Energieform Solar 1977 - 2000

Energieform Solar
Solarkollektorenproduktion in Wettringen
Der abgebildete Arbeitsvorgang zeigt das Einlegen des Rohrregisters der Harfe in die Schweißform, damit diese mit dem Absorberblech im Ultraschallschweißverfahren verbunden werden kann. Der aus „Harfe“ und Absorberblech bestehende Absorber ist das Herzstück des Kollektors. In ihm findet die eigentliche Umwandlung der eintreffenden Strahlungsenergie in thermische Energie statt.
Logasol SKS 3.0 – Deutschlands ertragsstärkster Flachkollektor, 2000
Im Frühjahr 2000 kam der Hochleistungs-Flachkollektor Logasol SKS 3.0 als Deutschlands ertragsstärkster Flachkollektor auf den Markt. Er eignete sich neben der reinen solaren Trinkwassererwärmung auch hervorragend für die solare Heizungsunterstützung. Das Foto zeigt Hochleistungsflachkollektoren SKS 3.0 auf einem Gebäude in Frankfurt am Main.
Buderus-Solarhaus, 1979
Bereits auf der ISH 1977 hatte Buderus Wärmepumpen und Solarkollektoren auf seinem Stand präsentiert. Zwei Jahre später war das Buderus-Solarhaus auf dem Freigelände ein Publikumsmagnet. In dem hier präsentierten „mulitvalenten Heizsystem“ bildeten Solaranlage, Wärmepumpe, Latentspeicher und Heizkessel eine Einheit.
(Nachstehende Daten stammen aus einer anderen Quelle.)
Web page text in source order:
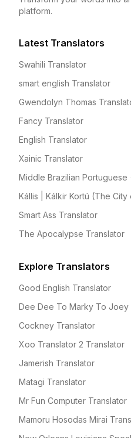
platform.
Latest Translators
Swahili Translator
smart english Translator
Gwendolyn Thomas
Fancy Translator
English Translator
Xainic Translator
Middle Brazilian Portuguese
Kállis | Kálkir Kortú (The
Smart Ass Translator
The Apocalypse Translator
Explore Translators
Good English Translator
Dee Dee To Marky To Joey
Cockney Translator
Xoo Translator 2 Translator
Jamerish Translator
Matagi Translator
Mr Fun Computer Translator
Mamoru Hosodas Mirai
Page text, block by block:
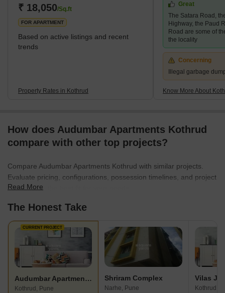
developments follow this change in the area, such as the Pune
Metro, which covers almost every stop in the Kothrud
₹ 18,050/Sq.ft
FOR APARTMENT
Based on active listings and recent
trends
Property Rates in Kothrud
Great
The Satara Road,
Highway, the Paud
Road are some of
the locality
Concerning
Illegal garbage
Know More About
How does Audumbar Apartments Kothrud
compare with other top projects?
Compare Audumbar Apartments Kothrud with similar projects.
Evaluate pricing, configurations, possession timelines, and project
scale to find the best fit for your needs.
Read More
The Honest Take
CURRENT PROJECT
Audumbar Apartments Kothrud
Kothrud, Pune
Shriram Complex
Narhe, Pune Kothrud,
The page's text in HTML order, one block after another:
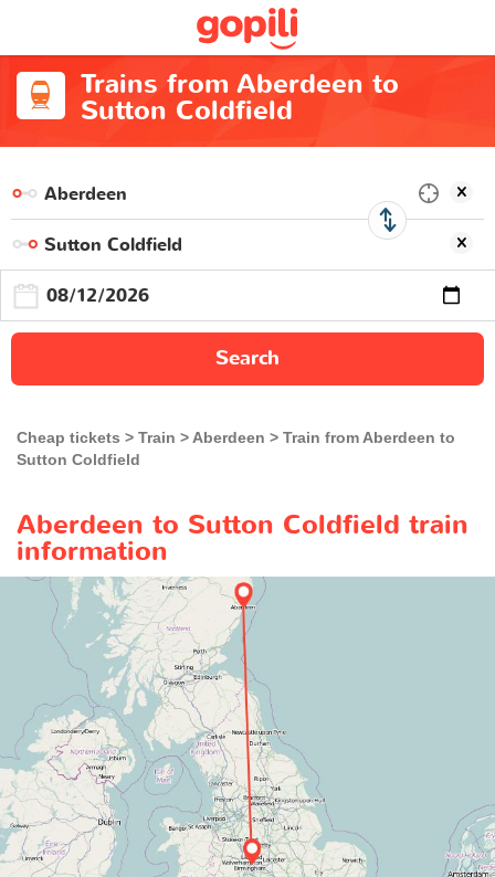
Trains from Aberdeen to
Sutton Coldfield
Search
Cheap tickets Train Aberdeen
Train from Aberdeen to
Sutton Coldfield
Aberdeen to Sutton Coldfield train
information
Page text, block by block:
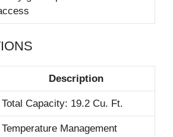
Description
Total Capacity: 19.2 Cu. Ft.
Temperature Management
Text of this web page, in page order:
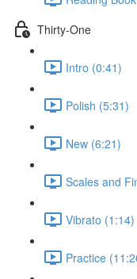
Thirty-One
Intro (0:41)
Polish (5:31)
New (6:21)
Scales and
Vibrato (1:14)
Practice
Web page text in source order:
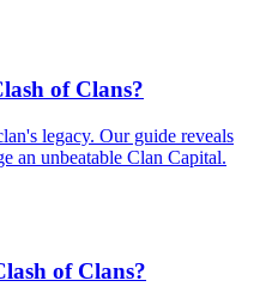
of Clans?
legacy. Our guide reveals
an unbeatable Clan Capital.
of Clans?
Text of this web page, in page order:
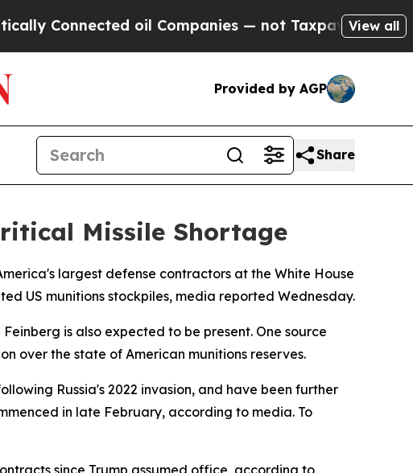
oil Companies — not Taxpayers — theView all
Provided by AGP
Share
Missile Shortage
largest defense contractors at the White House
US munitions stockpiles, media reported Wednesday.
is also expected to be present. One source
over the state of American munitions reserves.
Russia's 2022 invasion, and have been further
in late February, according to media. To
since Trump assumed office, according to
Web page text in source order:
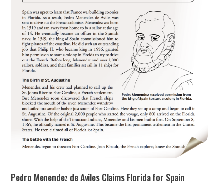
Pedro Menendez de Aviles Claims Florida for Spain
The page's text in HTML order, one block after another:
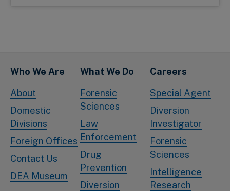
Who We Are
About
Domestic
Divisions
Foreign Offices
Contact Us
DEA Museum
What We Do
Forensic
Sciences
Law
Enforcement
Drug
Prevention
Diversion
Careers
Special Agent
Diversion
Investigator
Forensic
Sciences
Intelligence
Research
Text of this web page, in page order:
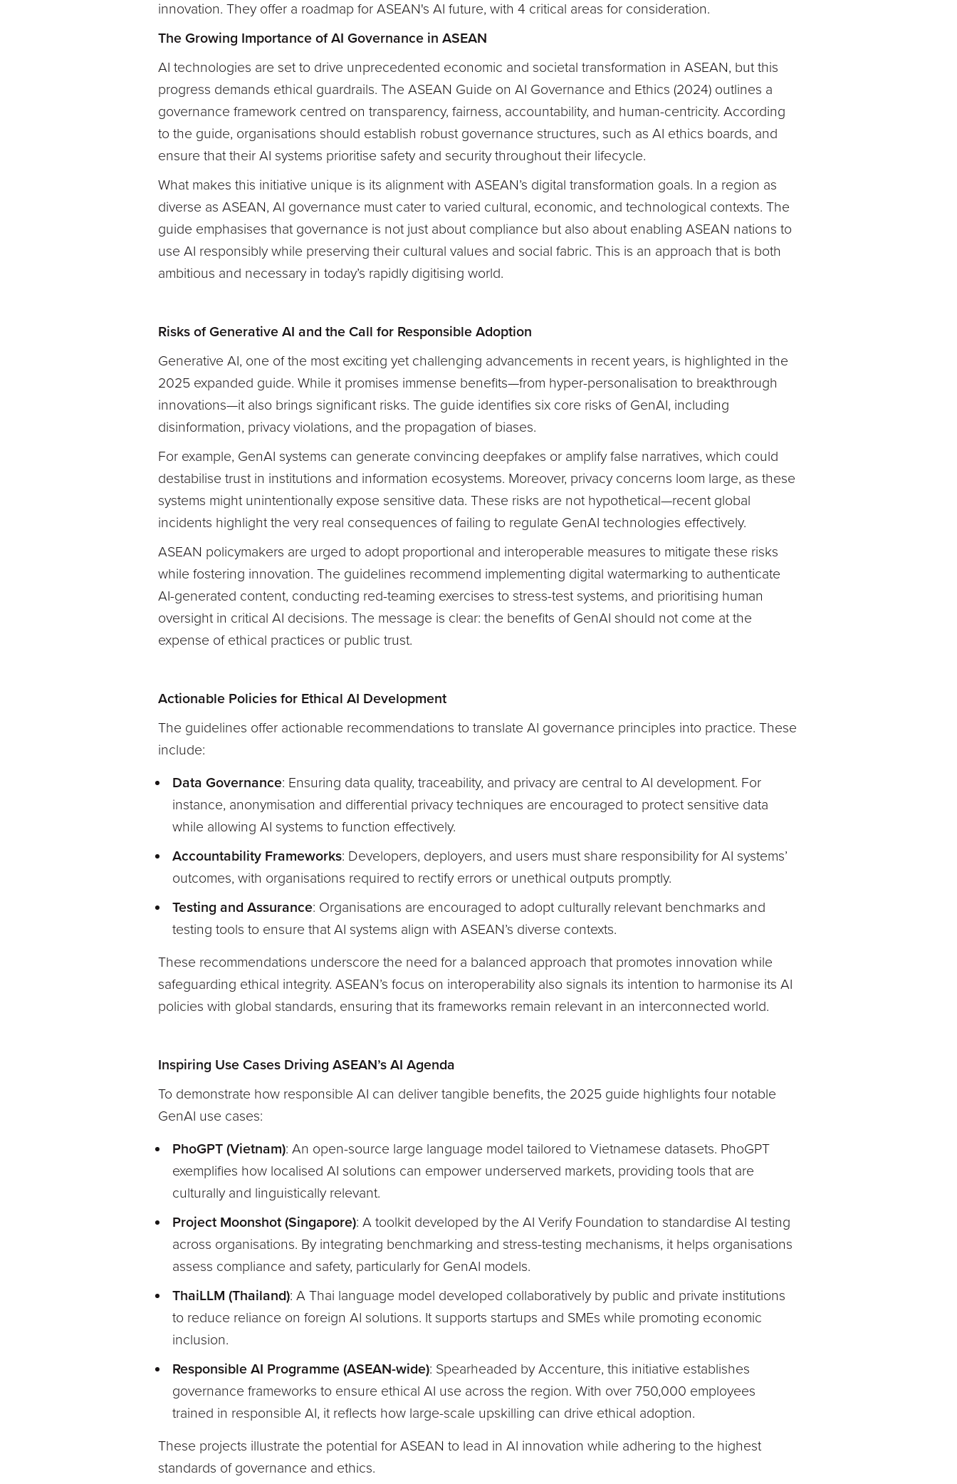
innovation. They offer a roadmap for ASEAN's AI future, with 4 critical areas for consideration.
The Growing Importance of AI Governance in ASEAN
AI technologies are set to drive unprecedented economic and societal transformation in ASEAN, but this
progress demands ethical guardrails. The ASEAN Guide on AI Governance and Ethics (2024) outlines a
governance framework centred on transparency, fairness, accountability, and human-centricity. According
to the guide, organisations should establish robust governance structures, such as AI ethics boards, and
ensure that their AI systems prioritise safety and security throughout their lifecycle.
What makes this initiative unique is its alignment with ASEAN’s digital transformation goals. In a region as
diverse as ASEAN, AI governance must cater to varied cultural, economic, and technological contexts. The
guide emphasises that governance is not just about compliance but also about enabling ASEAN nations to
use AI responsibly while preserving their cultural values and social fabric. This is an approach that is both
ambitious and necessary in today’s rapidly digitising world.
Risks of Generative AI and the Call for Responsible Adoption
Generative AI, one of the most exciting yet challenging advancements in recent years, is highlighted in the
2025 expanded guide. While it promises immense benefits—from hyper-personalisation to breakthrough
innovations—it also brings significant risks. The guide identifies six core risks of GenAI, including
disinformation, privacy violations, and the propagation of biases.
For example, GenAI systems can generate convincing deepfakes or amplify false narratives, which could
destabilise trust in institutions and information ecosystems. Moreover, privacy concerns loom large, as these
systems might unintentionally expose sensitive data. These risks are not hypothetical—recent global
incidents highlight the very real consequences of failing to regulate GenAI technologies effectively.
ASEAN policymakers are urged to adopt proportional and interoperable measures to mitigate these risks
while fostering innovation. The guidelines recommend implementing digital watermarking to authenticate
AI-generated content, conducting red-teaming exercises to stress-test systems, and prioritising human
oversight in critical AI decisions. The message is clear: the benefits of GenAI should not come at the
expense of ethical practices or public trust.
Actionable Policies for Ethical AI Development
The guidelines offer actionable recommendations to translate AI governance principles into practice. These
include:
Data Governance: Ensuring data quality, traceability, and privacy are central to AI development. For
instance, anonymisation and differential privacy techniques are encouraged to protect sensitive data
while allowing AI systems to function effectively.
Accountability Frameworks: Developers, deployers, and users must share responsibility for AI systems’
outcomes, with organisations required to rectify errors or unethical outputs promptly.
Testing and Assurance: Organisations are encouraged to adopt culturally relevant benchmarks and
testing tools to ensure that AI systems align with ASEAN’s diverse contexts.
These recommendations underscore the need for a balanced approach that promotes innovation while
safeguarding ethical integrity. ASEAN’s focus on interoperability also signals its intention to harmonise its AI
policies with global standards, ensuring that its frameworks remain relevant in an interconnected world.
Inspiring Use Cases Driving ASEAN’s AI Agenda
To demonstrate how responsible AI can deliver tangible benefits, the 2025 guide highlights four notable
GenAI use cases:
PhoGPT (Vietnam): An open-source large language model tailored to Vietnamese datasets. PhoGPT
exemplifies how localised AI solutions can empower underserved markets, providing tools that are
culturally and linguistically relevant.
Project Moonshot (Singapore): A toolkit developed by the AI Verify Foundation to standardise AI testing
across organisations. By integrating benchmarking and stress-testing mechanisms, it helps organisations
assess compliance and safety, particularly for GenAI models.
ThaiLLM (Thailand): A Thai language model developed collaboratively by public and private institutions
to reduce reliance on foreign AI solutions. It supports startups and SMEs while promoting economic
inclusion.
Responsible AI Programme (ASEAN-wide): Spearheaded by Accenture, this initiative establishes
governance frameworks to ensure ethical AI use across the region. With over 750,000 employees
trained in responsible AI, it reflects how large-scale upskilling can drive ethical adoption.
These projects illustrate the potential for ASEAN to lead in AI innovation while adhering to the highest
standards of governance and ethics.
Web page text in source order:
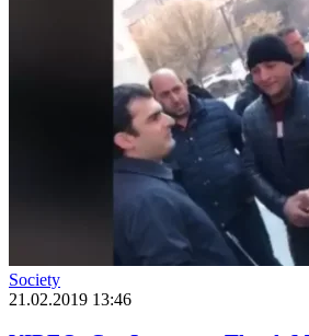
Society
21.02.2019 13:46
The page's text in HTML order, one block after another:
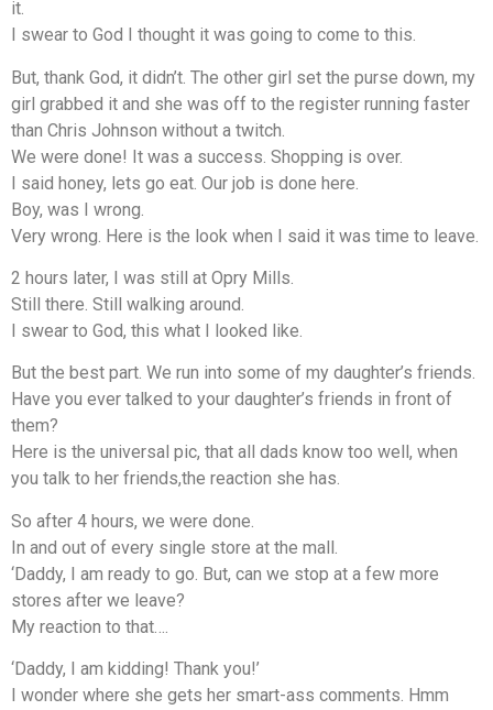
it.
I swear to God I thought it was going to come to this.
But, thank God, it didn’t. The other girl set the purse down, my
girl grabbed it and she was off to the register running faster
than Chris Johnson without a twitch.
We were done! It was a success. Shopping is over.
I said honey, lets go eat. Our job is done here.
Boy, was I wrong.
Very wrong. Here is the look when I said it was time to leave.
2 hours later, I was still at Opry Mills.
Still there. Still walking around.
I swear to God, this what I looked like.
But the best part. We run into some of my daughter’s friends.
Have you ever talked to your daughter’s friends in front of
them?
Here is the universal pic, that all dads know too well, when
you talk to her friends,the reaction she has.
So after 4 hours, we were done.
In and out of every single store at the mall.
‘Daddy, I am ready to go. But, can we stop at a few more
stores after we leave?
My reaction to that….
‘Daddy, I am kidding! Thank you!’
I wonder where she gets her smart-ass comments. Hmm
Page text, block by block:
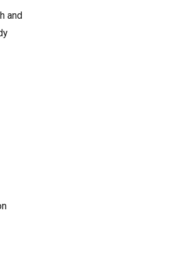
and
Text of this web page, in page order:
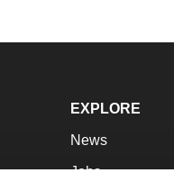
EXPLORE
News
Jobs
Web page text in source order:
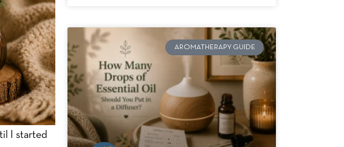
I started
AROMATHERAPY GUIDE
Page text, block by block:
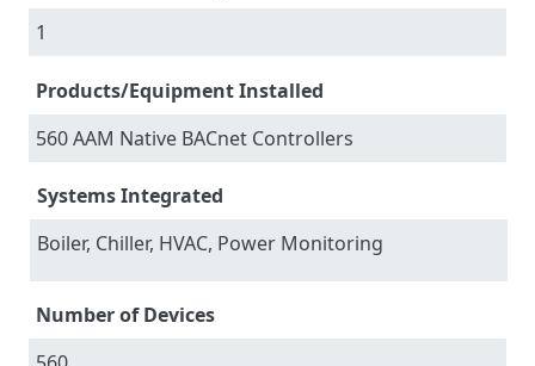
1
Products/Equipment Installed
560 AAM Native BACnet Controllers
Systems Integrated
Boiler, Chiller, HVAC, Power Monitoring
Number of Devices
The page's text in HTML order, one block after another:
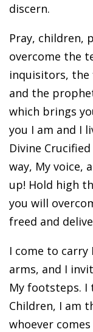
discern.
Pray, children,
overcome the
inquisitors,
and the
which brings
you I am and I
Divine
way, My voice,
up! Hold high
you will
freed and
I come to carry
arms, and I
My footsteps. I
Children, I am
whoever
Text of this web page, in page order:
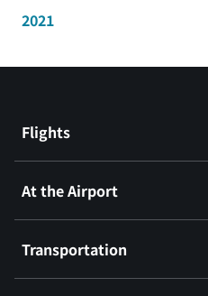
2021
Flights
At the Airport
Transportation
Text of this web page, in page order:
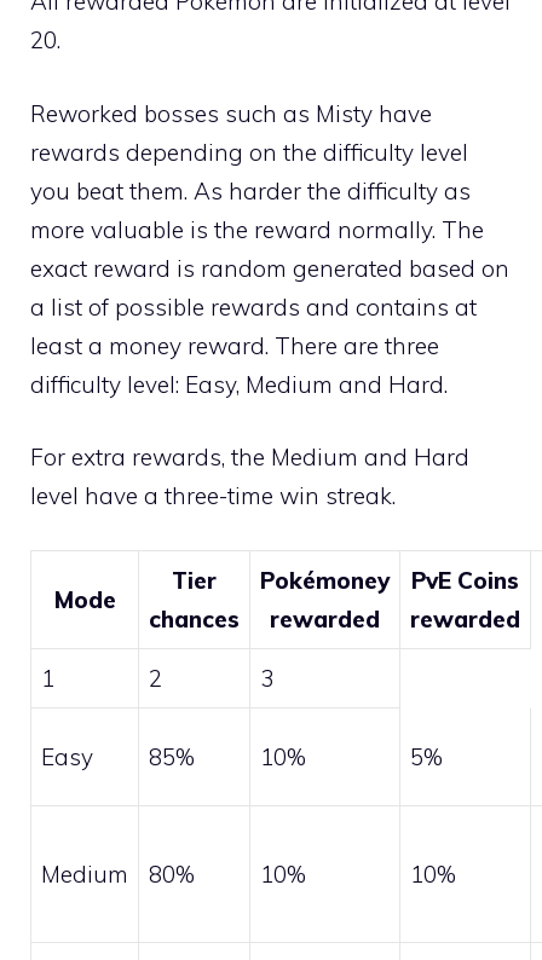
20.
Reworked bosses such as Misty have
rewards depending on the difficulty level
you beat them. As harder the difficulty as
more valuable is the reward normally. The
exact reward is random generated based on
a list of possible rewards and contains at
least a money reward. There are three
difficulty level: Easy, Medium and Hard.
For extra rewards, the Medium and Hard
level have a three-time win streak.
Mode
Tier
chances
Pokémoney
rewarded
PvE Coins
rewarded
1 2 3
Easy 85% 10% 5%
Medium 80% 10% 10%

Junkers-„Tritherm“-Haus, 1977
In den Jahren 1975/76 wurde in Wernau das Junkers-„Tritherm“-Haus errichtet. Der Name „Tritherm“ stand hierbei für die Nutzung von drei Wärmequellen: der Sonne, der Außenluft und einem fossilen Brennstoff. Bei diesem Versuchshaus ging es darum, Erkenntnisse über das optimale Zusammenwirken von Sonnenkollektoren, Wärmespeicher, Wärmepumpe und Zusatzheizung zu gewinnen.